After six attempts to take a blood sample by nurses from four different nationalities, my wife decided the NHS is as bad as Japanese media had warned her about. But she did finally learn what Brexit is from the waiting room TV.

Apparently I’m not good at explaining it.

The time in waiting rooms made me realise something. Nothing actually changed yesterday.

The FTSE100 was unchanged on the day. The pound’s fall was fast but not far, barely taking us back to the end of October’s level. The whole drama was about the backstop, not the Brexit deal.

Brexiteers keep getting asked whether they regret the referendum yet. The almighty chaos it has caused is a total nightmare. The Brexiteers counter that they are hardly in charge, so it’s a bit dodgy to hold them accountable for the mess Remainers have made of Brexit. Yet was it realistic to expect Brexit to go smoothly, whoever’s in charge?

But don’t get caught up in this false drama. What chaos has Brexit caused? Turn off your TV and the chaos is gone. Your wealth, your income and everything else you care about seems mightily unchanged to me.

GDP growth is good. Wage growth is better. Inflation is low.

You might’ve noticed by now that Brexit’s chaos is always in the future. That’s why there are so many transition periods, backstops and extensions. If Brexit actually happened, and not much actually happened as a result of Brexit, the whole furore would look rather silly.

But what about all those warnings of what could happen?

Like the recession the Bank of England forecast after the referendum? It had to reverse its interest rate cut when nothing happened. The pound absorbed the shock. Which proved the currency eurosceptics’ point about joining the euro nicely.
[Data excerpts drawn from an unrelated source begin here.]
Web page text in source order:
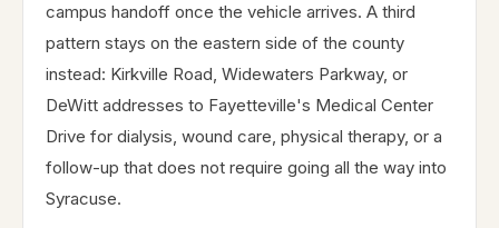
campus handoff once the vehicle arrives. A third
pattern stays on the eastern side of the county
instead: Kirkville Road, Widewaters Parkway, or
DeWitt addresses to Fayetteville's Medical Center
Drive for dialysis, wound care, physical therapy, or a
follow-up that does not require going all the way into
Syracuse.
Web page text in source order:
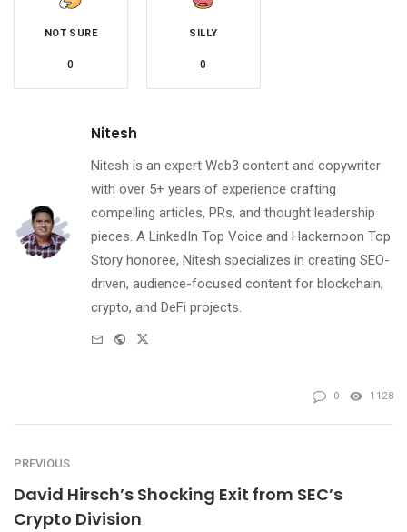
NOT SURE
0
SILLY
0
Nitesh
Nitesh is an expert Web3 content and copywriter
with over 5+ years of experience crafting
compelling articles, PRs, and thought leadership
pieces. A LinkedIn Top Voice and Hackernoon Top
Story honoree, Nitesh specializes in creating SEO-
driven, audience-focused content for blockchain,
crypto, and DeFi projects.
Website
0 1128
PREVIOUS
David Hirsch’s Shocking Exit from SEC’s
Crypto Division
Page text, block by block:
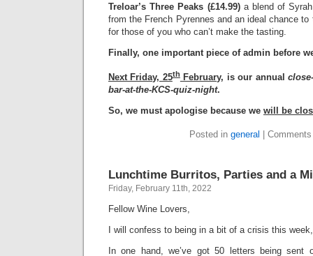
Treloar’s Three Peaks (£14.99)a blend of
from the French Pyrennes and an ideal chance to
for those of you who can’t make the tasting.
Finally, one important piece of admin before
Next Friday, 25thFebruary, is our annual
bar-at-the-KCS-quiz-night.
So, we must apologise because we will be
Posted in general
Lunchtime Burritos, Parties and a
Friday, February 11th, 2022
Fellow Wine Lovers,
I will confess to being in a bit of a crisis this
In one hand, we’ve got 50 letters being
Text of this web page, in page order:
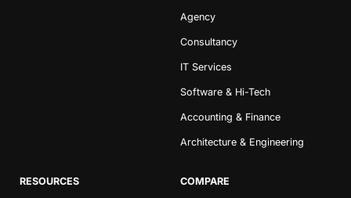
Agency
Consultancy
IT Services
Software & Hi-Tech
Accounting & Finance
Architecture & Engineering
RESOURCES COMPARE
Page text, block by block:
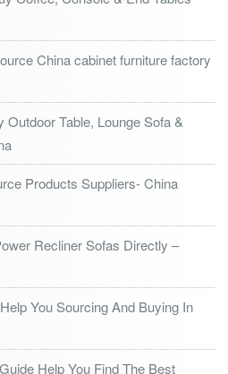
China cabinet furniture factory
Outdoor Table, Lounge Sofa &
Products Suppliers- China
Recliner Sofas Directly –
You Sourcing And Buying In
Help You Find The Best
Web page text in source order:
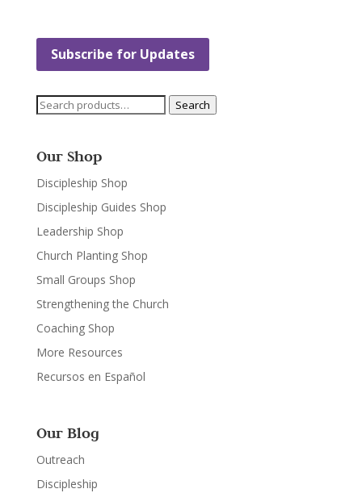
Subscribe for Updates
Search
Search
Our Shop
Discipleship Shop
Discipleship Guides Shop
Leadership Shop
Church Planting Shop
Small Groups Shop
Strengthening the Church
Coaching Shop
More Resources
Recursos en Español
Our Blog
Outreach
Discipleship
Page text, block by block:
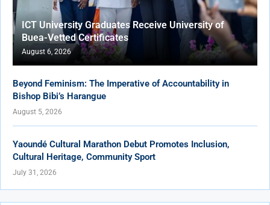
ICT University Graduates Receive University of
Buea-Vetted Certificates
August 6, 2026
Beyond Feminism: The Imperative of Accountability in
Bishop Bibi’s Harangue
August 5, 2026
Yaoundé Cultural Marathon Debut Promotes Inclusion,
Cultural Heritage, Community Sport
July 31, 2026
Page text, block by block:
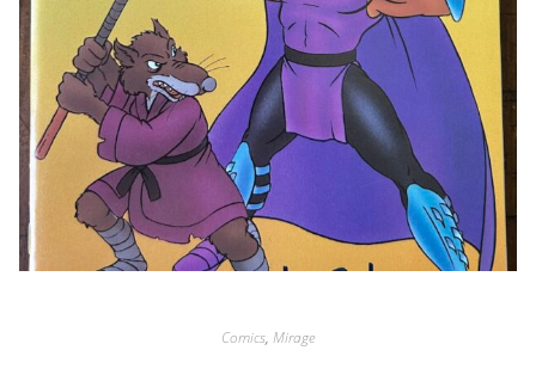
Comics, Mirage
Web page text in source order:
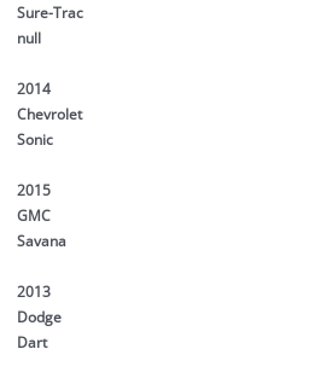
Sure-Trac
null
2014
Chevrolet
Sonic
2015
GMC
Savana
2013
Dodge
Dart
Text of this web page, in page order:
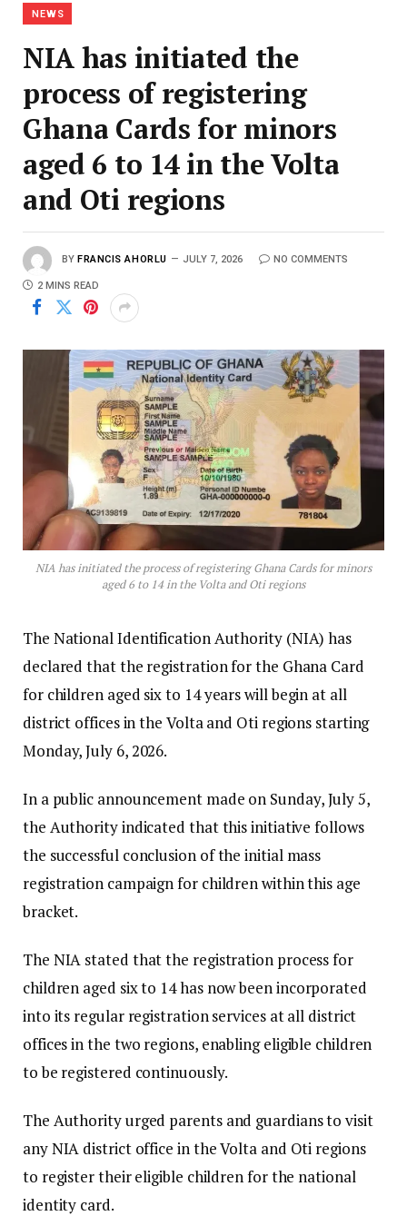
NEWS
NIA has initiated the
process of registering
Ghana Cards for minors
aged 6 to 14 in the Volta
and Oti regions
BY FRANCIS AHORLU JULY 7, 2026 NO COMMENTS
2 MINS READ
NIA has initiated the process of registering Ghana Cards for minors
aged 6 to 14 in the Volta and Oti regions
The National Identification Authority (NIA) has
declared that the registration for the Ghana Card
for children aged six to 14 years will begin at all
district offices in the Volta and Oti regions starting
Monday, July 6, 2026.
In a public announcement made on Sunday, July 5,
the Authority indicated that this initiative follows
the successful conclusion of the initial mass
registration campaign for children within this age
bracket.
The NIA stated that the registration process for
children aged six to 14 has now been incorporated
into its regular registration services at all district
offices in the two regions, enabling eligible children
to be registered continuously.
The Authority urged parents and guardians to visit
any NIA district office in the Volta and Oti regions
to register their eligible children for the national
identity card.
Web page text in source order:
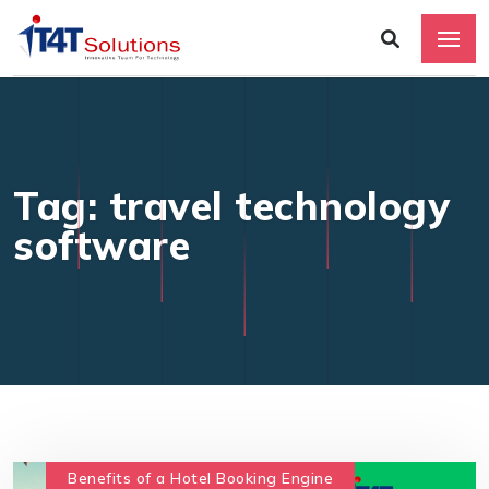
Tag: travel technology
software
Benefits of a Hotel Booking Engine

Italy should take note. And do this.

Admittedly, there are problems with Brexit. But they are not problems that need a grand bargain to resolve. No bargain at all, in fact. Just common sense.

One such solution has already been put in place. The EU was worried its financial firms would lose access to UK derivatives markets as a result of Brexit. So it passed a law allowing EU firms to continue to use them.

Done. Solved. No drama. No deal. No negotiation. Barely any news coverage.

Meanwhile, the headlines continue to report on how the City of London is going to be dismantled and shipped to Frankfurt, Paris and Milan.

Maybe not Milan.

Now extend this solution out to every other aspect of Brexit.

If we fear a hard border in Ireland, don’t impose one. Allow trade to flow. As it does now, between nations with many regulatory and tax differences.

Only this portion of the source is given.